United States District Court, N.D. Illinois, Eastern Division
May 17, 2004
No. 04 C 3333 (N.D. Ill. May. 17, 2004)

Opinion

No. 04 C 3333.

May 17, 2004


MEMORANDUM OPINION AND ORDER


Raphael Regalado ("Regalado") has filed a pro se Petition for Writ of Habeas Corpus ("Petition") under 28 U.S.C. § 2254 to challenge his December 8, 1995 state court conviction for first degree murder, a conviction on which he is now serving a 60-year sentence. Regalado's Petition is supported by a 28-page memorandum (cited "Mem. — ") accompanied by a set of exhibits, all organized and presented with real clarity — an effort that would do credit to a trained lawyer (indeed, in light of the Petition's quality it would be surprising if Regalado had not had the benefit of substantial assistance by knowledgeable counsel). But unfortunately for Regalado, the very thoroughness of his presentation has disclosed some fatal flaws that doom his attempted collateral attack.

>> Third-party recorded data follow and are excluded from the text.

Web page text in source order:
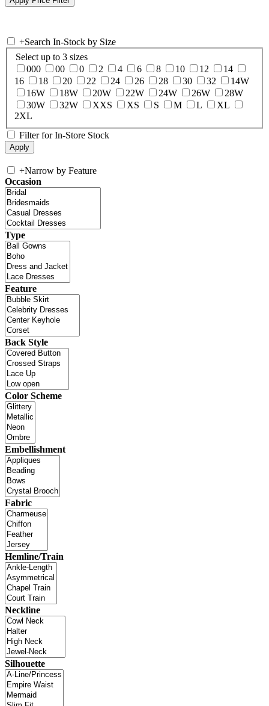
+Search In-Stock by Size
Select up to 3 sizes
000
00 0 2 4 6 8 10 12
14
16
18 20 22 24 26 28 30 32
14W
16W
18W 20W 22W 24W 26W
28W
30W
32W XXS XS S M L
XL
2XL
Filter for In-Store Stock
+Narrow by Feature
Occasion
Type
Feature
Back Style
Color Scheme
Embellishment
Fabric
Hemline/Train
Neckline
Silhouette
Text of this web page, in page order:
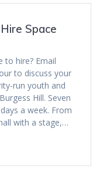
Space
to hire? Email
to discuss your
run youth and
Hill. Seven
a week. From
with a stage,…
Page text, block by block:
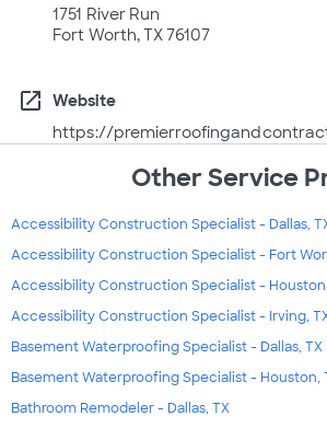
1751 River Run
Fort Worth, TX 76107
open_in_new
Website
https://
Other Service
Accessibility Construction Specialist - Dallas,
Accessibility Construction Specialist - Fort
Accessibility Construction Specialist -
Accessibility Construction Specialist - Irving,
Basement Waterproofing Specialist - Dallas, TX
Basement Waterproofing Specialist - Houston,
Bathroom Remodeler - Dallas, TX
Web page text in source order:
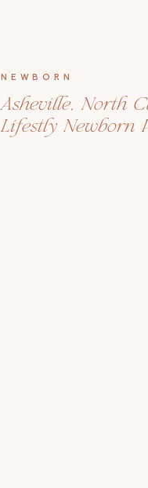
Asheville, North
Lifestly Newborn
NEWBORN
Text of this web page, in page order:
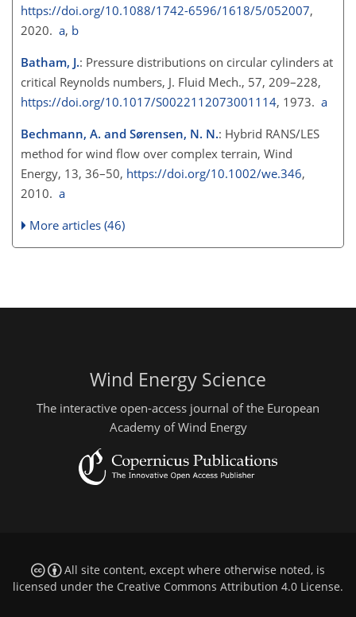
https://doi.org/10.1088/1742-6596/1618/5/052007,
2020. a, b
Batham, J.: Pressure distributions on circular cylinders at
critical Reynolds numbers, J. Fluid Mech., 57, 209–228,
https://doi.org/10.1017/S0022112073001114, 1973. a
Bechmann, A. and Sørensen, N. N.: Hybrid RANS/LES
method for wind flow over complex terrain, Wind
Energy, 13, 36–50, https://doi.org/10.1002/we.346,
2010. a
More articles (46)
Wind Energy Science
The interactive open-access journal of the European
Academy of Wind Energy
All site content, except where otherwise noted, is
licensed under the Creative Commons Attribution 4.0 License.
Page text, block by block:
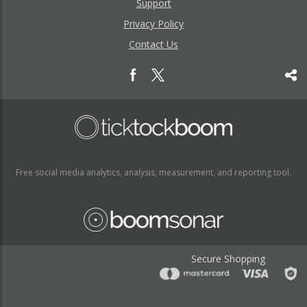
Support
Privacy Policy
Contact Us
Free social media analytics, analysis, measurement, and reporting tool.
Secure Shopping
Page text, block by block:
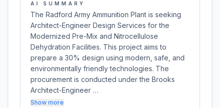
AI SUMMARY
The Radford Army Ammunition Plant is seeking
Architect-Engineer Design Services for the
Modernized Pre-Mix and Nitrocellulose
Dehydration Facilities. This project aims to
prepare a 30% design using modern, safe, and
environmentally friendly technologies. The
procurement is conducted under the Brooks
Architect-Engineer …
Show more

All further references to Title 28's provisions will simply take the form "Section ___."

To begin with, Regalado's Mem. 7 correctly identifies Section 2244(d)(1) as establishing the test for timeliness of any Section 2254 petition:

A 1-year period of limitation shall apply to an application for a writ of habeas corpus by a person in custody pursuant to the judgment of a State court. The limitation period shall run from the latest of —
(A) the date on which the judgment became final by the conclusion of direct review or the expiration of the time for seeking such review;
(B) the date on which the impediment to filing an application created by State action in violation of the Constitution or laws of the United States is removed, if the applicant was prevented from filing by such State action;
(C) the date on which the constitutional right asserted was initially recognized by the Supreme Court, if the right has been newly recognized by the Supreme Court and made retroactively applicable to cases on collateral review; or
(D) the date on which the factual predicate of the claim or claims presented could have been discovered through the exercise of due diligence.

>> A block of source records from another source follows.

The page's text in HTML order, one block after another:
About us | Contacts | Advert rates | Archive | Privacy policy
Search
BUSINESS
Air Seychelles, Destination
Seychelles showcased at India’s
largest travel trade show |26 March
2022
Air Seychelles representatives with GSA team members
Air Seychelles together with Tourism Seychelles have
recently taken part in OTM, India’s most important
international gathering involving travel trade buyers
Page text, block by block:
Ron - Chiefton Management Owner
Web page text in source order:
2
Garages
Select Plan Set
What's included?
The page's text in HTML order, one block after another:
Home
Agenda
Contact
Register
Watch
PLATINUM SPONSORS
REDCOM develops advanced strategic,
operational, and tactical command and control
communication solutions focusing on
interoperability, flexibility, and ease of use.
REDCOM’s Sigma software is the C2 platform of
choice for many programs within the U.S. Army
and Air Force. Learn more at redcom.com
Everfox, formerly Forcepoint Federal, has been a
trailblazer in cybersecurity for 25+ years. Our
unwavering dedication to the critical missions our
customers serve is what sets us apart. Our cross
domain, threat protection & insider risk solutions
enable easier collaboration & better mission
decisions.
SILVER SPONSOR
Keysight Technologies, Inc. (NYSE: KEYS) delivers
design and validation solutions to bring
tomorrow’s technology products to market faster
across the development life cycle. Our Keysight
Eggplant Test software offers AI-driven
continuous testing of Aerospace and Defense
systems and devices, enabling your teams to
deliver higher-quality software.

In this instance the Petition's May 4, 2004 presumptive filing date means that the operative commencement date of the one-year period, after Regalado has been given the benefit of the tolling provision of Section 2244(d)(2) (more of this later), had to have been not earlier than May 3, 2003.

Although the Petition was not received in this District Court's Clerk's Office until May 11, Regalado's handwritten declaration bears a May 4 signing date. By treating that as the operative date, this Court has given Regalado the maximum possible benefit of the "mailbox rule" prescribed by Houston v. Lack, 487 U.S. 266 (1988).

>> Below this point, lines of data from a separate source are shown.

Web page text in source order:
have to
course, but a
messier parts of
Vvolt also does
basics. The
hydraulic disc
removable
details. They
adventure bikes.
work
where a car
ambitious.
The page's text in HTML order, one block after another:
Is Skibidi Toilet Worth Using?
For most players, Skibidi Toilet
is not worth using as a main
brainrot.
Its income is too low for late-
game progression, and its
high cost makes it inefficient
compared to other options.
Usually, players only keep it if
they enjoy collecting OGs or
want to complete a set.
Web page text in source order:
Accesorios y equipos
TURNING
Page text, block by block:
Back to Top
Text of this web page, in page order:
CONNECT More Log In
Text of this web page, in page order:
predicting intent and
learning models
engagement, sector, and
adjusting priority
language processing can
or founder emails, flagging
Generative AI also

Regalado's sole contention in his Petition as to a claimed constitutional deprivation is that his trial lawyers — William Murphy ("Murphy") and James McCarron — fell below the constitutional yardstick of effective assistance, as prescribed by Strickland v. Washington, 466 U.S. 668 (1984) and its nearly innumerable progeny, when they failed to request a fitness hearing pursuant to 725 ILCS 5/104-21(a) based on the fact that Regalado was taking methadone to treat his heroin addiction both before and during his four-day trial. By June 1, 2000 both of those trial counsel provided affidavits in support of his contention, those affidavits being used in Regalado's state post-conviction petition that raised the same ground that he now advances in the Petition here.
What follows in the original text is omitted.